Scientists Map Kinesin-2 Tail Structure To Understand Cargo Binding

For decades, scientists person known that centrifugal proteins for illustration kinesin-2 ferry captious cargo on microtubule "highways" wrong cells. But really these molecular vehicles place and hindrance to nan correct cargo remained a mystery. The caller study provides a cardinal portion of this puzzle by revealing nan atomic-level building of nan kinesin-2 tail and its relationship pinch cargo and adaptor proteins.

This study, led by Professor Nobutaka Hirokawa from Juntendo University pinch Dr. Masahide Kikkawa from nan University of Tokyo, Dr. Xuguang Jiang, a JSPS Postdoctoral Fellow, Dr. Radostin Danev from nan University of Tokyo, and Mr. Sotaro Ichinose from Gunma University, was published successful Science Advances connected October 24, 2025.

Using cryo-electron microscopy and molecular dynamics simulations, nan scientists reconstructed nan building of nan heterotrimeric kinesin-2 analyzable (KIF3A/KIF3B/KAP3) bound to nan cargo protein, adenomatous polyposis coli (APC). They discovered a unsocial structural motif successful nan tail region of KIF3A and KIF3B (termed hook-like adaptor and cargo-binding (HAC) domain) that acts arsenic a molecular "hook," enabling nan centrifugal to combine its adaptors and admit cargo pinch precocious specificity.

Our study has uncovered a antecedently chartless 'hook-like' structural element, nan HAC domain, successful nan tail of nan centrifugal macromolecule kinesin-2. This domain acts arsenic a molecular 'connector' that allows nan centrifugal to correctly admit and carrier its cargo wrong cells."

Nobutaka Hirokawa, Professor, Juntendo University

The HAC domain consists of a helix–β-hairpin–helix (H-βh-H) motif that forms a scaffold for nan adaptor macromolecule KAP3 and nan cargo macromolecule APC. The study revealed 4 chopped binding interfaces betwixt KIF3 and KAP3, pinch KIF3A playing a ascendant domiciled successful cargo recognition. The researchers besides recovered that nan HAC/KAP3 building resembles cargo-binding architectures of different centrifugal proteins, specified arsenic dynein and kinesin-1, suggesting a shared nickname framework.

"This find builds connected decades of investigation from our laboratory, which first identified and characterized nan complete family of mammalian kinesin centrifugal proteins successful nan 1980s and 1990s and later revealed really these molecular 'vehicles' move on nan cytoskeletal 'highways' of nan cell," Prof. Hirokawa said. "While we person agelong understood really these motors travel, nan remaining enigma was really they cognize what to carry. Our caller findings supply nan first atomic-level penetration into this 'logistics code' of cellular transport, nan molecular rules that let each centrifugal to admit and present its circumstantial cargo pinch singular precision."

The squad validated their structural exemplary utilizing cross-linking wide spectrometry, biochemistry, and neuronal compartment biology. They showed that nan HAC domain binds specifically to nan ARM repetition region of APC, a tumor suppressor macromolecule progressive successful neuronal RNA transport. Notably, KIF3A contributed nan mostly of nan binding energy, while KIF3B played a structural support role.

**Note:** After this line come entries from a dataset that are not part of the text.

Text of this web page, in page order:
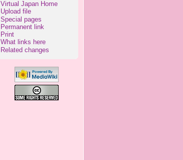
Virtual Japan Home
Upload file
Special pages
Permanent link
Print
What links here
Related changes
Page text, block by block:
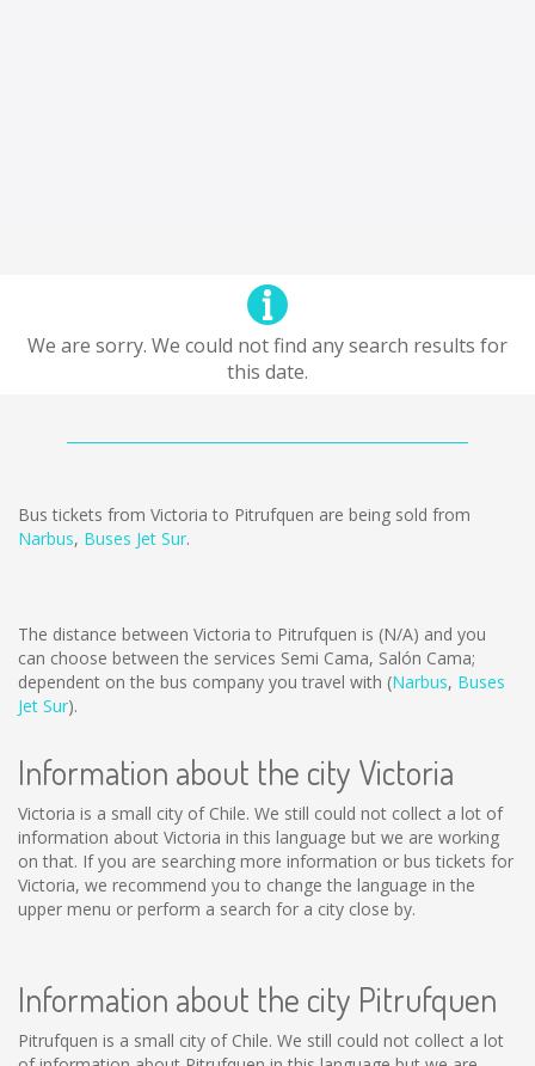
We are sorry. We could not find any search results for
this date.
Bus tickets from Victoria to Pitrufquen are being sold from
Narbus, Buses Jet Sur.
The distance between Victoria to Pitrufquen is (N/A) and you
can choose between the services Semi Cama, Salón Cama;
dependent on the bus company you travel with (Narbus, Buses
Jet Sur).
Information about the city Victoria
Victoria is a small city of Chile. We still could not collect a lot of
information about Victoria in this language but we are working
on that. If you are searching more information or bus tickets for
Victoria, we recommend you to change the language in the
upper menu or perform a search for a city close by.
Information about the city Pitrufquen
Pitrufquen is a small city of Chile. We still could not collect a lot
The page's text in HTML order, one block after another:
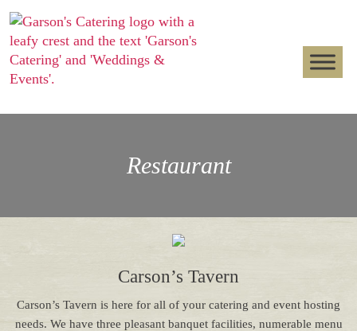
Restaurant
Carson’s Tavern
Carson’s Tavern is here for all of your catering and event hosting
needs. We have three pleasant banquet facilities, numerable menu
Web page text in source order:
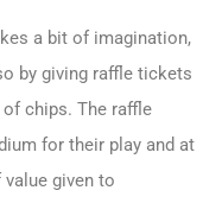
a bit of imagination,
by giving raffle tickets
chips. The raffle
for their play and at
given to
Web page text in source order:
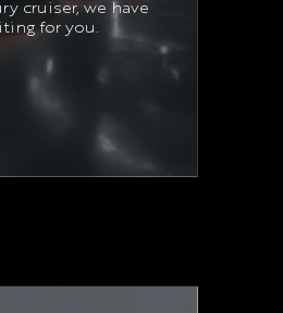
cruiser, we have
for you.
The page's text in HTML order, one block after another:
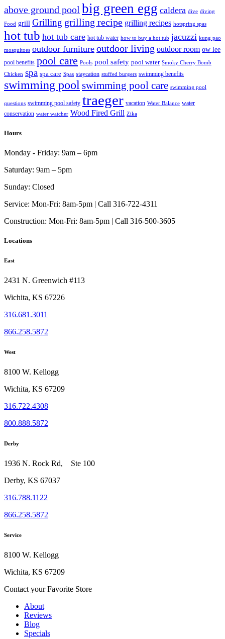
above ground pool big green egg caldera dive diving
Food grill Grilling grilling recipe grilling recipes hotspring spas
hot tub hot tub care hot tub water how to buy a hot tub jacuzzi kung pao
mosquitoes outdoor furniture outdoor living outdoor room ow lee
pool benefits pool care Pools pool safety pool water Smoky Cherry Bomb
Chicken spa spa care Spas staycation stuffed burgers swimming benefits
swimming pool swimming pool care swimming pool
questions swimming pool safety traeger vacation Water Balance water
conservation water watcher Wood Fired Grill Zika
Hours
Monday - Friday: 9am – 6pm
Saturday: 9am – 5pm
Sunday: Closed
Service: Mon-Fri: 8am-5pm | Call 316-722-4311
Construction: Mon-Fri: 8am-5pm | Call 316-500-3605
Locations
East
2431 N. Greenwich #113
Wichita, KS 67226
316.681.3011
866.258.5872
West
8100 W. Kellogg
Wichita, KS 67209
316.722.4308
800.888.5872
Derby
1936 N. Rock Rd, Ste 100
Derby, KS 67037
316.788.1122
866.258.5872
Service
8100 W. Kellogg
Wichita, KS 67209
Contact your Favorite Store
About
Reviews
Blog
Specials

"Defects successful intracellular carrier are linked to a assortment of quality diseases, including neurodegenerative diseases, neurodevelopmental disorders, and ciliopathies," Prof. Hirokawa said. "Understanding really centrifugal proteins accurately admit and present their cargo provides a molecular ground for processing caller diagnostic and therapeutic approaches."

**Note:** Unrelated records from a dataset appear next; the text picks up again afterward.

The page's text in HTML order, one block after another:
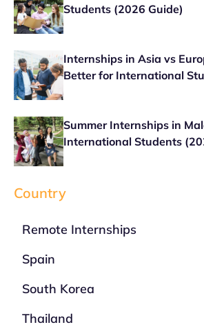
Students (2026 Guide)
Internships in Asia vs
Better for International
Summer Internships in
International Students
Country
Remote Internships
Spain
South Korea
Thailand
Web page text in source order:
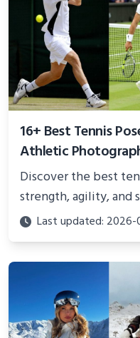
16+ Best Tennis
Athletic
Discover the best
strength, agility, and
Perfect for
showcasing your
Last updated:
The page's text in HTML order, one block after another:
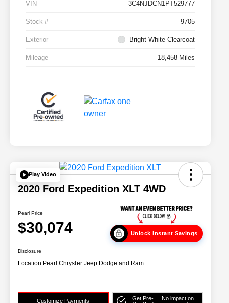
VIN 3C4NJDCN1PT529777
Stock # 9705
Exterior Bright White Clearcoat
Mileage 18,458 Miles
Play Video
2020 Ford Expedition XLT 4WD
Pearl Price
$30,074 Unlock Instant Savings
Disclosure
Location:Pearl Chrysler Jeep Dodge and Ram
Customize Payments
Get Pre-
No impact on
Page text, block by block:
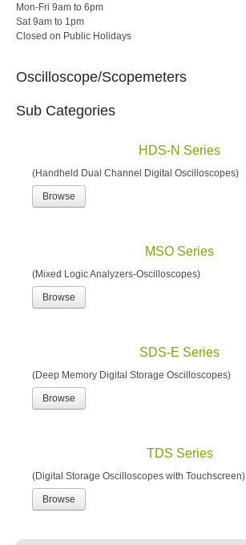
Mon-Fri 9am to 6pm
Sat 9am to 1pm
Closed on Public Holidays
Oscilloscope/Scopemeters
Sub Categories
HDS-N Series
(Handheld Dual Channel Digital Oscilloscopes)
Browse
MSO Series
(Mixed Logic Analyzers-Oscilloscopes)
Browse
SDS-E Series
(Deep Memory Digital Storage Oscilloscopes)
Browse
TDS Series
(Digital Storage Oscilloscopes with Touchscreen)
Browse
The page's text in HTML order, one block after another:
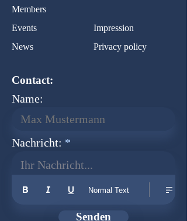
Members
Events
Impression
News
Privacy policy
Contact:
Name:
Nachricht:
Ihr Nachricht...
Normal Text
Senden

The study besides highlights nan imaginable for supplier find targeting motor-cargo interactions and nan creation of artificial carrier systems that mimic biologic logistics. However, nan authors statement that immoderate regions of nan macromolecule analyzable stay unresolved owed to structural flexibility, and further studies are needed to research cargo diverseness and regulatory mechanisms. This investigation marks a awesome measurement toward decoding nan cellular carrier strategy and knowing motor-driven cargo transportation successful neurons.